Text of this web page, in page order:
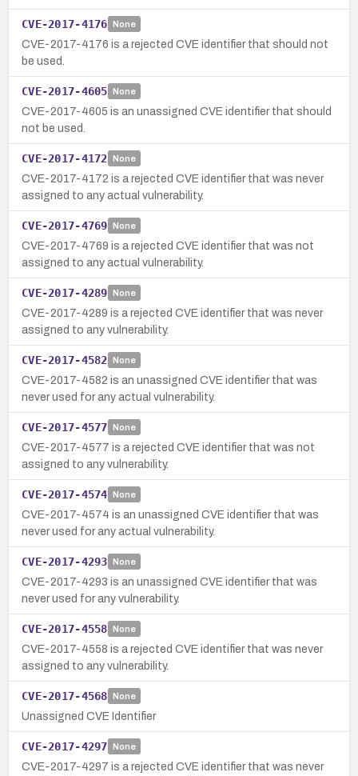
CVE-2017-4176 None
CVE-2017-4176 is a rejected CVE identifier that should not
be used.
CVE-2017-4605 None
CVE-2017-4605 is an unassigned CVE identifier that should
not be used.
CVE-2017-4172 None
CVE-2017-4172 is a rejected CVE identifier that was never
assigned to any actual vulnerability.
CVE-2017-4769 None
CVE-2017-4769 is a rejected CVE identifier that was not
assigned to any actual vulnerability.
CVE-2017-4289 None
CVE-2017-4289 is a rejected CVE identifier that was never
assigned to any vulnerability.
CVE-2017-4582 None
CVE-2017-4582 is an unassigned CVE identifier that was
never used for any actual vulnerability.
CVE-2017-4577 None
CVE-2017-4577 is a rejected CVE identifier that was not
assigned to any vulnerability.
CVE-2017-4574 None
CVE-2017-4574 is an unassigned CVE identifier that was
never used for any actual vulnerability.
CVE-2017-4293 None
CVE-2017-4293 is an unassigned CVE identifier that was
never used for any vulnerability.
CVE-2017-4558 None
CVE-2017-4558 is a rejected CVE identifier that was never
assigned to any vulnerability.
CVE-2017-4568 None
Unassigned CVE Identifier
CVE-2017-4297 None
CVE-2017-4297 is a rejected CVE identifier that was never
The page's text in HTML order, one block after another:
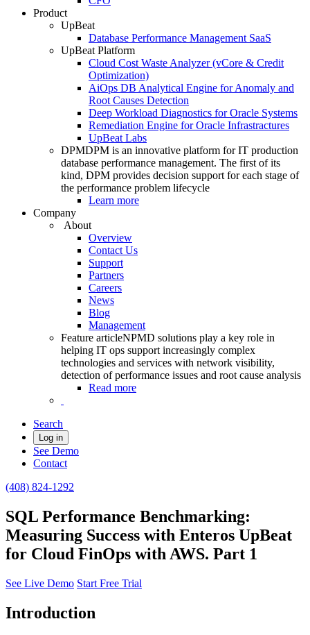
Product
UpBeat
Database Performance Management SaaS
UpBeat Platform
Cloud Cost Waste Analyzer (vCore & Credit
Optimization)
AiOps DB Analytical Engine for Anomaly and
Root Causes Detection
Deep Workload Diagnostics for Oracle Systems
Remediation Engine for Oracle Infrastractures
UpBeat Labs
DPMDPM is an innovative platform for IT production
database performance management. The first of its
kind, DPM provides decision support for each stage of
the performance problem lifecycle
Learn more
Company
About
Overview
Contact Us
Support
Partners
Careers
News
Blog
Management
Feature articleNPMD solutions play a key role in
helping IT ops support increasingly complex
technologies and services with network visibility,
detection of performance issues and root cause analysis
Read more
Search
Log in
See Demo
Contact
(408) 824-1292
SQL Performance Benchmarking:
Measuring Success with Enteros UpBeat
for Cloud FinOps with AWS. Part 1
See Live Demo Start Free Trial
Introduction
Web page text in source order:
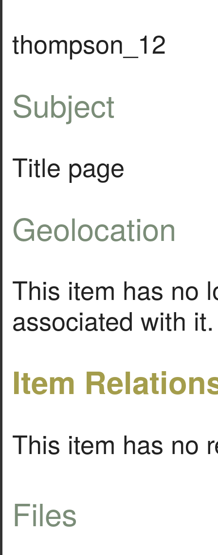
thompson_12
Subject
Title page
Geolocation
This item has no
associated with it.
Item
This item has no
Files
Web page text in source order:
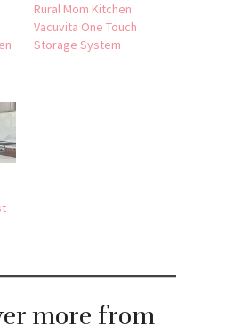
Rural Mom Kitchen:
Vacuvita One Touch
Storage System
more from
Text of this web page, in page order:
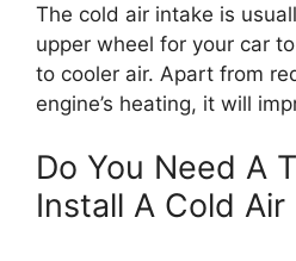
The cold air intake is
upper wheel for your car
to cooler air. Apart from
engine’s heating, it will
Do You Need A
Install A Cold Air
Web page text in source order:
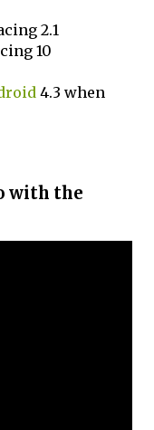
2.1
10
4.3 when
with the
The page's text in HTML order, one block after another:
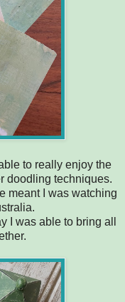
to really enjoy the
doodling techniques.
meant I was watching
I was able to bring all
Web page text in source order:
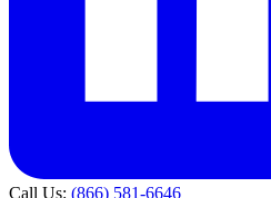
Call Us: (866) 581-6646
********
Reproduce the data above word for word from its first line through the line that holds "CVE-2017-4574 is an", both ends included; skip pictures.

Text of this web page, in page order:
CVE-2017-4176 None
CVE-2017-4176 is a rejected CVE identifier that should not
be used.
CVE-2017-4605 None
CVE-2017-4605 is an unassigned CVE identifier that should
not be used.
CVE-2017-4172 None
CVE-2017-4172 is a rejected CVE identifier that was never
assigned to any actual vulnerability.
CVE-2017-4769 None
CVE-2017-4769 is a rejected CVE identifier that was not
assigned to any actual vulnerability.
CVE-2017-4289 None
CVE-2017-4289 is a rejected CVE identifier that was never
assigned to any vulnerability.
CVE-2017-4582 None
CVE-2017-4582 is an unassigned CVE identifier that was
never used for any actual vulnerability.
CVE-2017-4577 None
CVE-2017-4577 is a rejected CVE identifier that was not
assigned to any vulnerability.
CVE-2017-4574 None
CVE-2017-4574 is an unassigned CVE identifier that was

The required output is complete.